One of the most common forms of packaging given to analytical solutions is a scorecard. There are a plethora of books written on building scorecards by eminent authors, and on the way to build a scorecard for any application. Why do we need to package a solution in the form of a scorecard, why not simply give the probability of an event to the client and be done with it?

The answer lies in the way scorecards are built, understood and consumed by businesses to drive whatever business metrics that they are focused on. Building a scorecard is an art of analytical process flow, which starts all the way from data treatment, messaging, variable derivation, imputation, outlier treatment, model building and eventually translating raw probability numbers into a score which can be understood as the score given to a customer/record of something happening, provided the customer/record meets a certain criteria. This does not answer the question why numbers have to be presented in form of a score instead of pure probability number.

In the building process, if there are significant differences in the performance of certain segments of the population, a modeler might opt for segmenting the population on the basis of certain variables to improve the predictive power of the models. Let us say, three segments were built during this process, all of which would eventually undergo the same flow of modeling process that the modeler wants them to. But what about the final result? For all the three segments, we would get three sets of probability numbers, all of which would be would be independent of each other, and would mean different things to business. How would the client react to the three scores, and if this is an application scorecard, the client would have to tell their customers that your application has been rejected because you are in the first segment and you have the following features? This creates a lot of problems in terms of consuming the results of the model as well as passing on the information in terms of communicating to the client’s customers as well. There is a mandatory need for having a singular scorecard for all these segments.

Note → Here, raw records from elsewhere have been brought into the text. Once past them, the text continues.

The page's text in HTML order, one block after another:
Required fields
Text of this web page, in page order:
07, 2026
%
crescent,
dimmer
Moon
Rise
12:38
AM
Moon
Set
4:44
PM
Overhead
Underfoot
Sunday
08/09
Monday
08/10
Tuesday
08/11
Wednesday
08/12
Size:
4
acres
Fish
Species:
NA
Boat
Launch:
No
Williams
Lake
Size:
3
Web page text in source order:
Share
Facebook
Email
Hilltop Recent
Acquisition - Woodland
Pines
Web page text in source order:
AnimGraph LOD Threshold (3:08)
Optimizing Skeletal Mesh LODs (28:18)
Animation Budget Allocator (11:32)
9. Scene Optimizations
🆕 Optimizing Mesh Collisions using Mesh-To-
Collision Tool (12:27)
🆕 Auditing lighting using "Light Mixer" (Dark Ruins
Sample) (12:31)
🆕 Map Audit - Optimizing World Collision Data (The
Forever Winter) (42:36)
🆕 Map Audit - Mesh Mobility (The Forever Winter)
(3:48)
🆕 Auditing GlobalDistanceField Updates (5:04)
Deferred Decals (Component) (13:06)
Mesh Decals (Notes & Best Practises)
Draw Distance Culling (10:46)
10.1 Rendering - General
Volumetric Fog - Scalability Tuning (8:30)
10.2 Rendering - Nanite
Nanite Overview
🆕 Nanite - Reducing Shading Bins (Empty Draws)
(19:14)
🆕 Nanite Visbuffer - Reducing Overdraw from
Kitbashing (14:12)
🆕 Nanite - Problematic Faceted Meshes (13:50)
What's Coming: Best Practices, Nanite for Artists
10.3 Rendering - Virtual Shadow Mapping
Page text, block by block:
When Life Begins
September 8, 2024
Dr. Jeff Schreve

How is this done? The three segments for which the probabilities have been built need to be odds aligned and scaled, so that a particular score means the same rate of risk/probability of the event happening, regardless of which segment the customer/record belongs to. For example, let us assume that in a banking/risk environment, the first segment consisted of a thin file population who do not have a lot of history or trades, and the second segment consisted of a thick file population who have a lot of history and trades, the score of 500 must meant the same chance of risk from both these segments. From a population perspective, if the scores were scaled linearly with a factor of 1000 and odds aligned, it would mean that the thin population could have a x% of the population at r% risk rate, and the thick file population would also have a y% at r% risk rate, where x% could be greater than, less than or equal to y% depending on the initial composition of both the segments; the only thing that the client’s customer needs to be told is not that you belong to a particular segment so you have this score, but rather only that you have this score and this is the reason why your scores are less.

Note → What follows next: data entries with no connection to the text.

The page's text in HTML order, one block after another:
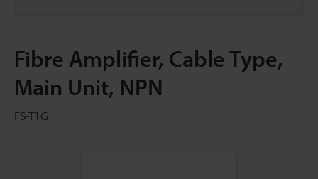
Fibre Amplifier, Cable Type,
Main Unit, NPN
FS-T1G
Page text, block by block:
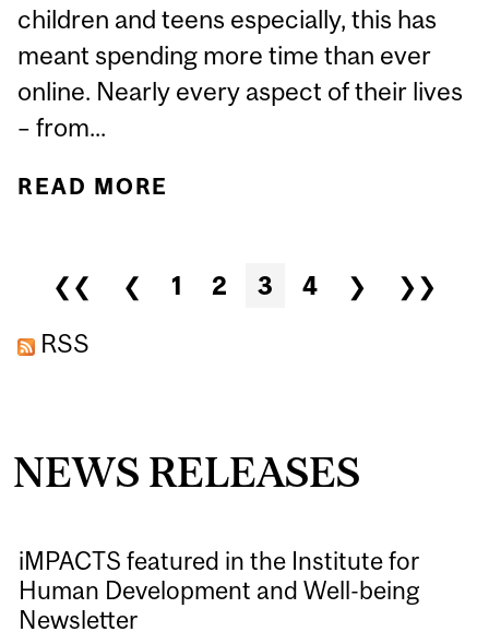
children and teens especially, this has
meant spending more time than ever
online. Nearly every aspect of their lives
– from...
READ MORE
SPACES SAFER?
Pages
❮❮ ❮ 1 2 3 4 ❯
❯❯
RSS
NEWS RELEASES
iMPACTS featured in the Institute for
Human Development and Well-being
Newsletter
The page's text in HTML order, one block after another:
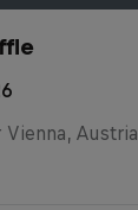
Austria
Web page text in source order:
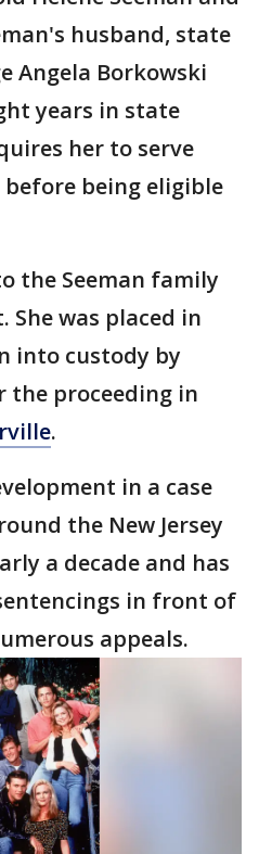
husband, state
Angela Borkowski
years in state
her to serve
being eligible
the Seeman family
was placed in
into custody by
proceeding in
.
in a case
the New Jersey
a decade and has
in front of
appeals.
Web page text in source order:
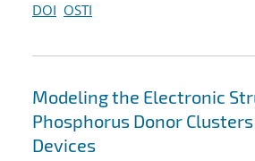
DOI OSTI
Modeling the Electronic
Phosphorus Donor
Devices
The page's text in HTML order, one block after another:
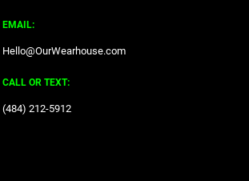
EMAIL:
Hello@OurWearhouse.com
CALL OR TEXT:
‪(484) 212-5912‬
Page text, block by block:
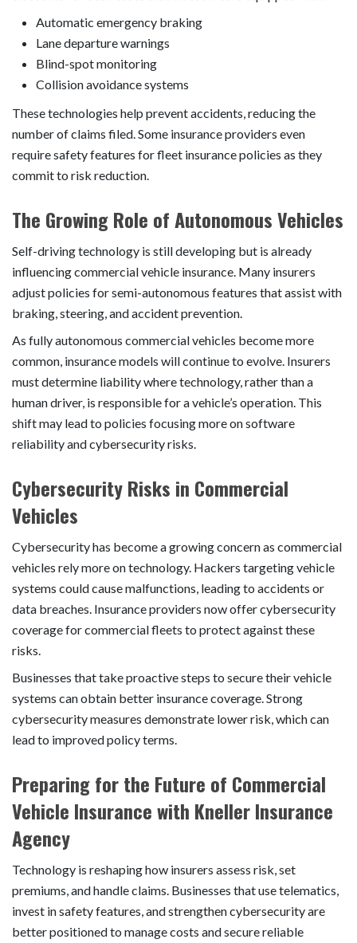
Automatic emergency braking
Lane departure warnings
Blind-spot monitoring
Collision avoidance systems
These technologies help prevent accidents, reducing the
number of claims filed. Some insurance providers even
require safety features for fleet insurance policies as they
commit to risk reduction.
The Growing Role of Autonomous Vehicles
Self-driving technology is still developing but is already
influencing commercial vehicle insurance. Many insurers
adjust policies for semi-autonomous features that assist with
braking, steering, and accident prevention.
As fully autonomous commercial vehicles become more
common, insurance models will continue to evolve. Insurers
must determine liability where technology, rather than a
human driver, is responsible for a vehicle’s operation. This
shift may lead to policies focusing more on software
reliability and cybersecurity risks.
Cybersecurity Risks in Commercial
Vehicles
Cybersecurity has become a growing concern as commercial
vehicles rely more on technology. Hackers targeting vehicle
systems could cause malfunctions, leading to accidents or
data breaches. Insurance providers now offer cybersecurity
coverage for commercial fleets to protect against these
risks.
Businesses that take proactive steps to secure their vehicle
systems can obtain better insurance coverage. Strong
cybersecurity measures demonstrate lower risk, which can
lead to improved policy terms.
Preparing for the Future of Commercial
Vehicle Insurance with Kneller Insurance
Agency
Technology is reshaping how insurers assess risk, set
premiums, and handle claims. Businesses that use telematics,
invest in safety features, and strengthen cybersecurity are
better positioned to manage costs and secure reliable
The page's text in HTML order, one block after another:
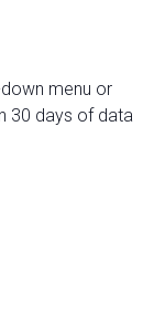
menu or
30 days of data
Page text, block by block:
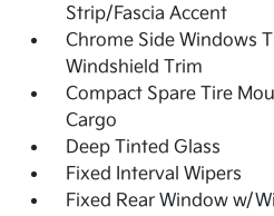
Strip/Fascia Accent
Chrome Side Windows
Windshield Trim
Compact Spare Tire
Cargo
Deep Tinted Glass
Fixed Interval Wipers
Fixed Rear Window w/
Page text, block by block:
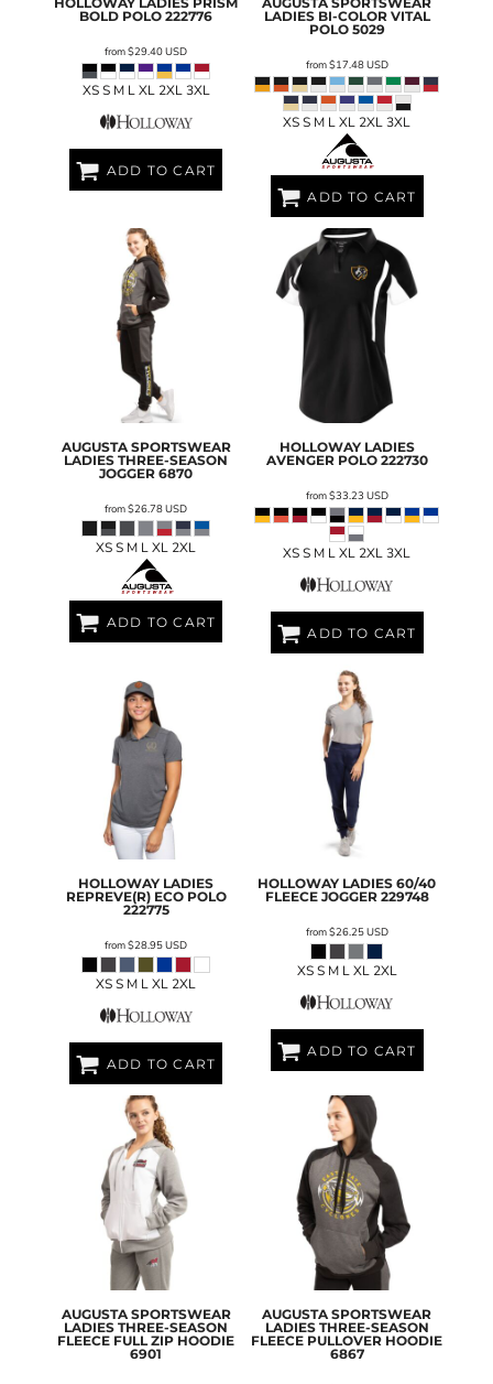
BOLD POLO 222776
from$29.40USD
XS S M L XL 2XL 3XL
ADD TO CART
LADIES BI-COLOR VITAL
POLO 5029
from$17.48USD
XS S M L XL 2XL 3XL
ADD TO CART
AUGUSTA SPORTSWEAR
LADIES THREE-SEASON
JOGGER 6870
from$26.78USD
XS S M L XL 2XL
ADD TO CART
HOLLOWAY LADIES
AVENGER POLO 222730
from$33.23 USD
XS S M L XL 2XL 3XL
ADD TO CART
HOLLOWAY LADIES
REPREVE(R) ECO POLO
222775
from$28.95USD
XS S M L XL 2XL
ADD TO CART
HOLLOWAY LADIES 60/40
FLEECE JOGGER 229748
from$26.25USD
XS S M L XL 2XL
ADD TO CART
AUGUSTA SPORTSWEAR
LADIES THREE-SEASON
FLEECE FULL ZIP HOODIE
6901
AUGUSTA SPORTSWEAR
LADIES THREE-SEASON
FLEECE PULLOVER HOODIE
6867
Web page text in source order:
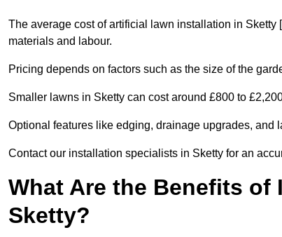
The average cost of artificial lawn installation in
materials and labour.
Pricing depends on factors such as the size of the
Smaller lawns in Sketty can cost around £800 to
Optional features like edging, drainage upgrades, and
Contact our installation specialists in Sketty for an
What Are the Benefits
Sketty?
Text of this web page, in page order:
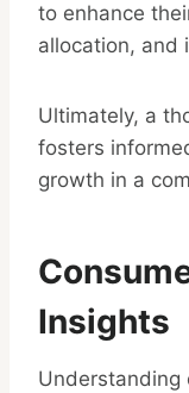
to enhance
allocation, and
Ultimately, a
fosters
growth in a
Insights
Understanding

Another reason why scorecards make more sense compared to pure probabilities is the consumption by the client themselves and industry standards. Let us say, for an industry, there is a generic scorecard which provides a risk score to clients within the range of 300-850, where 300 is the highest risk and 800 the lowest risk. A client, decides to talk to a vendor A, to build another set of scores specifically to their proprietary data, so that they can create specific strategies around approval of applications for a specific product. Now, if the vendor builds a scorecard within a range of 1-1000, then each time the client wants to look at both the scores together, the client wouldn’t be able to, as the scales in both the scorecards are different, and the risk ranking at a particular point cannot be compared or would be difficult to. This is another reason why a scorecard needs to be calibrated to the range or scale which is the most prevalent in the industry so that a client can understand, what is the risk captured by the custom score v/s the risk captured by the generic score. The client will be able to understand the risk ratios, compare the effectiveness of both the scores at multiple risk levels, set up effective business strategies and implement them with ease.

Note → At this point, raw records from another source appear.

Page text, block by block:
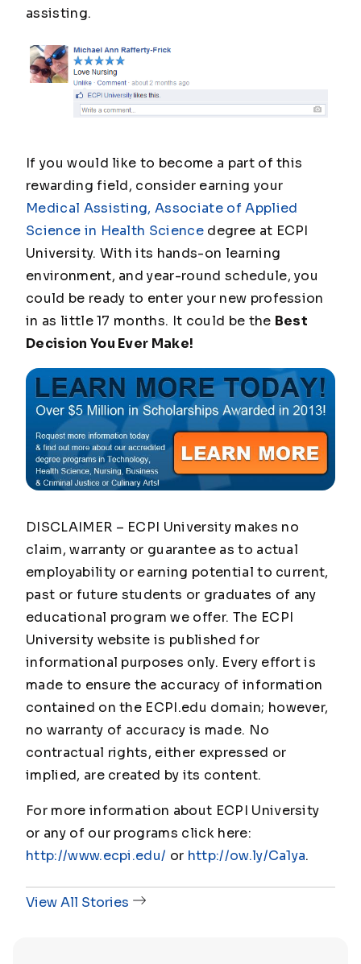
assisting.
If you would like to become a part of this
rewarding field, consider earning your
Medical Assisting, Associate of Applied
Science in Health Science degree at ECPI
University. With its hands-on learning
environment, and year-round schedule, you
could be ready to enter your new profession
in as little 17 months. It could be the Best
Decision You Ever Make!
DISCLAIMER – ECPI University makes no
claim, warranty or guarantee as to actual
employability or earning potential to current,
past or future students or graduates of any
educational program we offer. The ECPI
University website is published for
informational purposes only. Every effort is
made to ensure the accuracy of information
contained on the ECPI.edu domain; however,
no warranty of accuracy is made. No
contractual rights, either expressed or
implied, are created by its content.
For more information about ECPI University
or any of our programs click here:
http://www.ecpi.edu/ or http://ow.ly/Ca1ya.
View All Stories
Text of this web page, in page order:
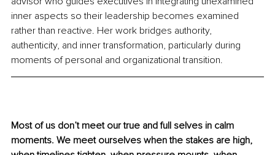
inner aspects so their leadership becomes examined
rather than reactive. Her work bridges authority,
authenticity, and inner transformation, particularly during
moments of personal and organizational transition.
Most of us don’t meet our true and full selves in calm
moments. We meet ourselves when the stakes are high,
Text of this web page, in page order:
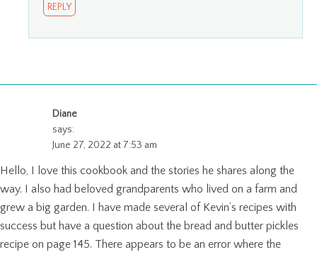
REPLY
Diane
says:
June 27, 2022 at 7:53 am
Hello, I love this cookbook and the stories he shares along the
way. I also had beloved grandparents who lived on a farm and
grew a big garden. I have made several of Kevin’s recipes with
success but have a question about the bread and butter pickles
recipe on page 145. There appears to be an error where the
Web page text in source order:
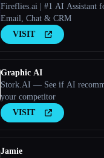
Fireflies.ai | #1 AI Assistant
Email, Chat & CRM
VISIT
Graphic AI
Stork.AI — See if AI
your competitor
VISIT
Jamie
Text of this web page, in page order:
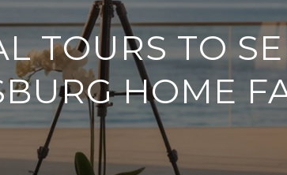
TOURS TO
HOME
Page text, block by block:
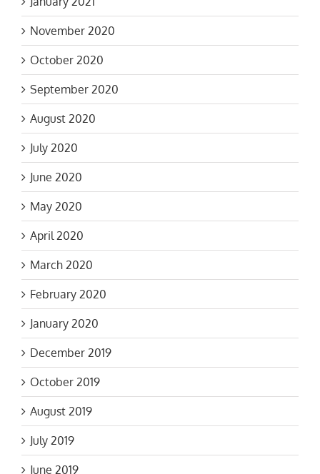
November 2020
October 2020
September 2020
August 2020
July 2020
June 2020
May 2020
April 2020
March 2020
February 2020
January 2020
December 2019
October 2019
August 2019
July 2019
June 2019
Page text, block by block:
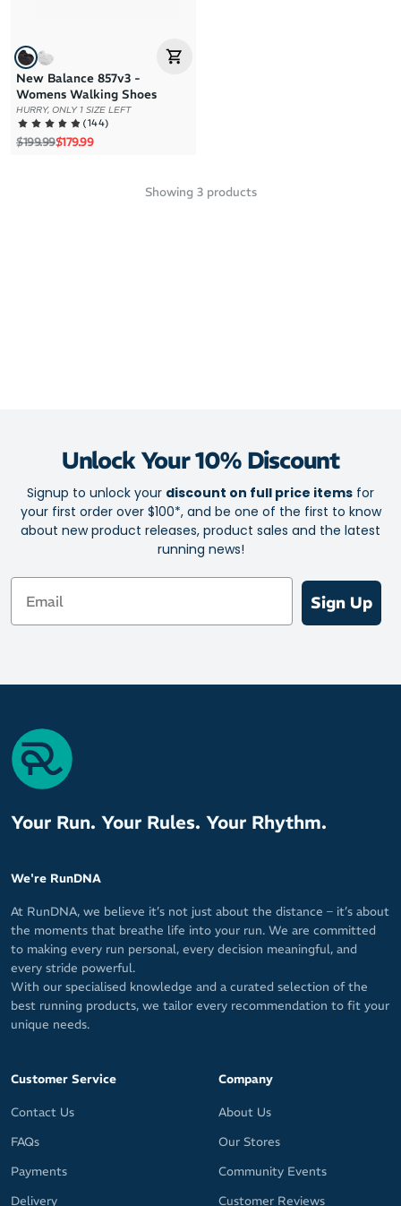
New Balance 857v3 -
Womens Walking Shoes
HURRY, ONLY 1 SIZE LEFT
(144)
Regular price
$199.99Sale price
$179.99
Showing 3products
Unlock Your 10% Discount
Signup to unlock your discount on full price items for
your first order over $100*, and be one of the first to know
about new product releases, product sales and the latest
running news!
Email
Sign Up
Your Run. Your Rules. Your Rhythm.
We're RunDNA
At RunDNA, we believe it’s not just about the distance – it’s about
the moments that breathe life into your run. We are committed
to making every run personal, every decision meaningful, and
every stride powerful.
With our specialised knowledge and a curated selection of the
best running products, we tailor every recommendation to fit your
unique needs.
Customer Service
Contact Us
FAQs
Payments
Delivery
Company
About Us
Our Stores
Community Events
Customer Reviews

Therefore, regardless of the process used, it is always a good and sometimes necessary practice to package an analytical solution in terms of a scorecard rather than a bare probability number. As a modeler, it is also necessary to understand the intricacies associated with transforming multiple probabilities into a scorecard, and one should be wary to test the performance of the scorecard before and after the implementation calibration, odds equalization and other techniques.